The architecture says "during declared flash-sale windows, drop stock cache TTL to 5s." This is a configuration-driven mitigation that depends on:

  1. Someone (or something) declaring the flash sale window
  2. The OrderStatusAgent reading that flag on every request
  3. The dynamic TTL actually being applied

None of (1)–(3) is specified. In practice, flash sales often start when an item unexpectedly goes viral — there's no human in the loop to flip a flag. The robust solution is event-driven: subscribe to inventory-change events from the fulfillment service and invalidate cache on each change. That's significant engineering and isn't in the architecture as documented.

The current architecture has a soft target ("near real-time") and a hard data freshness limit (60s). During flash sales the 60s window is too long; during normal operation it's fine. Either accept the flash-sale risk explicitly (and tell users "stock may be stale during sales") or build the event-driven invalidation. Don't claim "real-time" while doing neither.

The ACID claim and the cache

RDS is chosen for ACID guarantees. But the moment we read through a cache, ACID is broken from the chatbot's perspective — we may serve stale data that contradicts what RDS would return. That's fine for read-only paths (the user sees a slightly stale order status), but it must not feed into write decisions. Specifically: check_refund_eligibility should always hit RDS directly, never the cache. The doc doesn't make this explicit.

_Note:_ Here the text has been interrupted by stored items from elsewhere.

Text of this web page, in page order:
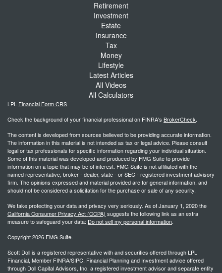
Retirement
Investment
Estate
Insurance
Tax
Money
Lifestyle
Latest Articles
All Videos
All Calculators
LPL Financial Form CRS
Check the background of your financial professional on FINRA's BrokerCheck.
The content is developed from sources believed to be providing accurate information.
The information in this material is not intended as tax or legal advice. Please consult
legal or tax professionals for specific information regarding your individual situation.
Some of this material was developed and produced by FMG Suite to provide
information on a topic that may be of interest. FMG Suite is not affiliated with the
named representative, broker - dealer, state - or SEC - registered investment advisory
firm. The opinions expressed and material provided are for general information, and
should not be considered a solicitation for the purchase or sale of any security.
We take protecting your data and privacy very seriously. As of January 1, 2020 the
California Consumer Privacy Act (CCPA) suggests the following link as an extra
measure to safeguard your data: Do not sell my personal information.
Copyright 2026 FMG Suite.
Scott Doll is a registered representative with and securities offered through LPL
Financial, Member FINRA/SIPC. Financial Planning and Investment advice offered
through Doll Capital Advisors, Inc. a registered investment advisor and separate entity
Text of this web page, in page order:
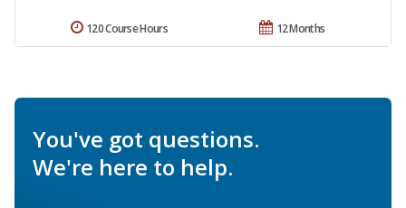
12 Months
120 Course Hours
You've got questions.
We're here to help.
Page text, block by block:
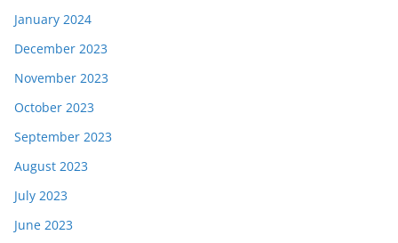
January 2024
December 2023
November 2023
October 2023
September 2023
August 2023
July 2023
June 2023

The "no LLM-generated SQL" rule is right and load-bearing

Worth highlighting because it's easy to lose: every SQL query in this agent is templated. The LLM never gets to write SQL. This is one of the few non-negotiable safety rails in the system; if it ever drifts (e.g., someone adds a "natural language reporting" feature later), the security posture changes materially.